Applied Linux, SQL, Python, and Hadoop for large-scale data pipelines, integrating machine learning and database design into real-world workflows.

Learning Outcomes

  • Data Automation: Automated tasks on structured, semi-structured and unstructured data (text, images, geo, time series).
  • Ingestion & Integration: Combined heterogeneous datasets and produced meaningful summaries under real-world constraints.
  • Declarative Querying: Wrote efficient SQL for extraction and manipulation.
  • Big Data Fundamentals: Applied the 4Vs; used indexing, compression, partitioning, and distributed frameworks like Hadoop.
  • Ethics & Privacy: Considered privacy and ethical implications when handling sensitive/large-scale data.

Takeaways

This was my first advanced-level data science course, and the expectations were clearly higher than in introductory units.

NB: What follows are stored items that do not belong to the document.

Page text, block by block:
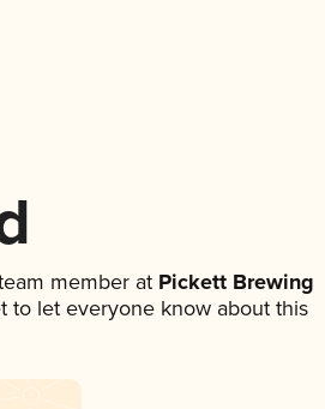
member atPickett Brewing
to let everyone know about this
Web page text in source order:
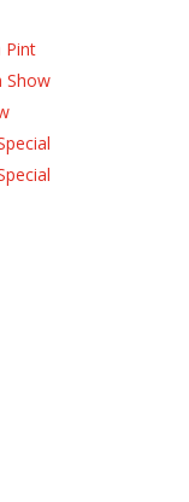
Pint
Show
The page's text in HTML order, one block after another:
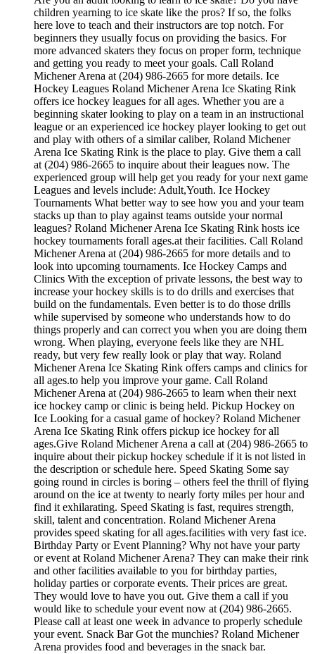
children yearning to ice skate like the pros? If so, the folks
here love to teach and their instructors are top notch. For
beginners they usually focus on providing the basics. For
more advanced skaters they focus on proper form, technique
and getting you ready to meet your goals. Call Roland
Michener Arena at (204) 986-2665 for more details. Ice
Hockey Leagues Roland Michener Arena Ice Skating Rink
offers ice hockey leagues for all ages. Whether you are a
beginning skater looking to play on a team in an instructional
league or an experienced ice hockey player looking to get out
and play with others of a similar caliber, Roland Michener
Arena Ice Skating Rink is the place to play. Give them a call
at (204) 986-2665 to inquire about their leagues now. The
experienced group will help get you ready for your next game
Leagues and levels include: Adult,Youth. Ice Hockey
Tournaments What better way to see how you and your team
stacks up than to play against teams outside your normal
leagues? Roland Michener Arena Ice Skating Rink hosts ice
hockey tournaments forall ages.at their facilities. Call Roland
Michener Arena at (204) 986-2665 for more details and to
look into upcoming tournaments. Ice Hockey Camps and
Clinics With the exception of private lessons, the best way to
increase your hockey skills is to do drills and exercises that
build on the fundamentals. Even better is to do those drills
while supervised by someone who understands how to do
things properly and can correct you when you are doing them
wrong. When playing, everyone feels like they are NHL
ready, but very few really look or play that way. Roland
Michener Arena Ice Skating Rink offers camps and clinics for
all ages.to help you improve your game. Call Roland
Michener Arena at (204) 986-2665 to learn when their next
ice hockey camp or clinic is being held. Pickup Hockey on
Ice Looking for a casual game of hockey? Roland Michener
Arena Ice Skating Rink offers pickup ice hockey for all
ages.Give Roland Michener Arena a call at (204) 986-2665 to
inquire about their pickup hockey schedule if it is not listed in
the description or schedule here. Speed Skating Some say
going round in circles is boring – others feel the thrill of flying
around on the ice at twenty to nearly forty miles per hour and
find it exhilarating. Speed Skating is fast, requires strength,
skill, talent and concentration. Roland Michener Arena
provides speed skating for all ages.facilities with very fast ice.
Birthday Party or Event Planning? Why not have your party
or event at Roland Michener Arena? They can make their rink
and other facilities available to you for birthday parties,
holiday parties or corporate events. Their prices are great.
They would love to have you out. Give them a call if you
would like to schedule your event now at (204) 986-2665.
Please call at least one week in advance to properly schedule
your event. Snack Bar Got the munchies? Roland Michener
Arena provides food and beverages in the snack bar.
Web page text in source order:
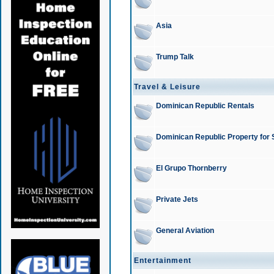
Asia
Trump Talk
Travel & Leisure
Dominican Republic Rentals
Dominican Republic Property for
El Grupo Thornberry
Private Jets
General Aviation
Entertainment
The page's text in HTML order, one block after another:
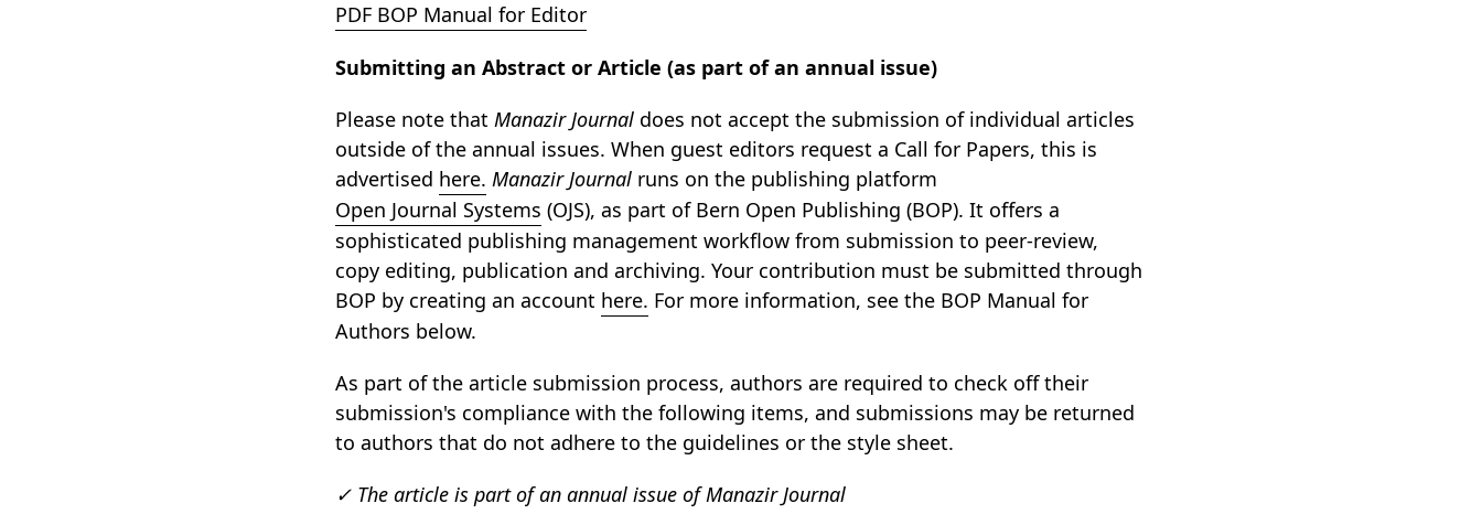
PDF BOP Manual for Editor
Submitting an Abstract or Article (as part of an annual issue)
Please note that Manazir Journal does not accept the submission of individual articles
outside of the annual issues. When guest editors request a Call for Papers, this is
advertised here. Manazir Journal runs on the publishing platform
Open Journal Systems (OJS), as part of Bern Open Publishing (BOP). It offers a
sophisticated publishing management workflow from submission to peer-review,
copy editing, publication and archiving. Your contribution must be submitted through
BOP by creating an account here. For more information, see the BOP Manual for
Authors below.
As part of the article submission process, authors are required to check off their
submission's compliance with the following items, and submissions may be returned
to authors that do not adhere to the guidelines or the style sheet.
✓ The article is part of an annual issue of Manazir Journal
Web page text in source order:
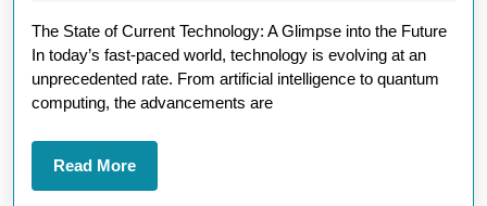
of
Current
The State of Current Technology: A Glimpse into the Future
In today’s fast-paced world, technology is evolving at an
unprecedented rate. From artificial intelligence to quantum
computing, the advancements are
Read MoreRead
More
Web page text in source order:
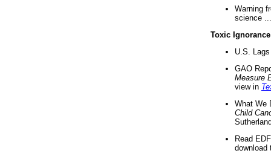
Warning
science ...
Toxic Ignorance
U.S.
GAO
Measure
view in
What We
Child
Read
download
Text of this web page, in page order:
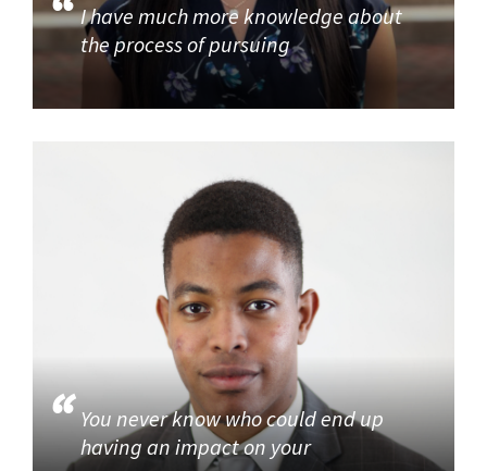
I have much more knowledge about
the process of pursuing
You never know who could end up
having an impact on your
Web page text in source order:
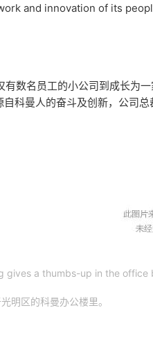
and innovation of its
有数名员工的小公司到成长为
科曼人的奋斗及创新，公司总
gives a thumbs-up in the
明区的科曼办公楼里。
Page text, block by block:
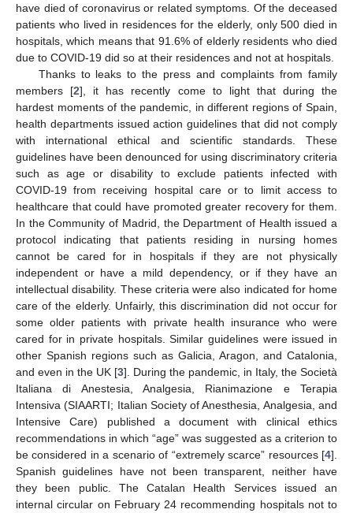
have died of coronavirus or related symptoms. Of the deceased
patients who lived in residences for the elderly, only 500 died in
hospitals, which means that 91.6% of elderly residents who died
due to COVID-19 did so at their residences and not at hospitals.
Thanks to leaks to the press and complaints from family
members [2], it has recently come to light that during the
hardest moments of the pandemic, in different regions of Spain,
health departments issued action guidelines that did not comply
with international ethical and scientific standards. These
guidelines have been denounced for using discriminatory criteria
such as age or disability to exclude patients infected with
COVID-19 from receiving hospital care or to limit access to
healthcare that could have promoted greater recovery for them.
In the Community of Madrid, the Department of Health issued a
protocol indicating that patients residing in nursing homes
cannot be cared for in hospitals if they are not physically
independent or have a mild dependency, or if they have an
intellectual disability. These criteria were also indicated for home
care of the elderly. Unfairly, this discrimination did not occur for
some older patients with private health insurance who were
cared for in private hospitals. Similar guidelines were issued in
other Spanish regions such as Galicia, Aragon, and Catalonia,
and even in the UK [3]. During the pandemic, in Italy, the Società
Italiana di Anestesia, Analgesia, Rianimazione e Terapia
Intensiva (SIAARTI; Italian Society of Anesthesia, Analgesia, and
Intensive Care) published a document with clinical ethics
recommendations in which “age” was suggested as a criterion to
be considered in a scenario of “extremely scarce” resources [4].
Spanish guidelines have not been transparent, neither have
they been public. The Catalan Health Services issued an
internal circular on February 24 recommending hospitals not to

I learned how to work with Linux systems for handling data, deepened my knowledge of big data concepts, and used Jupyter notebooks to connect with PostgreSQL databases. A key part of the course was designing better table structures and fields to support efficient querying and retrieval—skills that are directly relevant to a data scientist’s work. In the group project, we also had to integrate machine learning techniques to support our analysis, which required both technical adaptability and teamwork. At the same time, the SQL tests and final exam were particularly challenging for me, but I see those difficulties as valuable growth opportunities. Beyond the technical skills, I also realized how important it is to manage group dynamics effectively when tackling complex projects. Overall, the challenges were significant, but the learning outcomes and confidence I gained were even greater.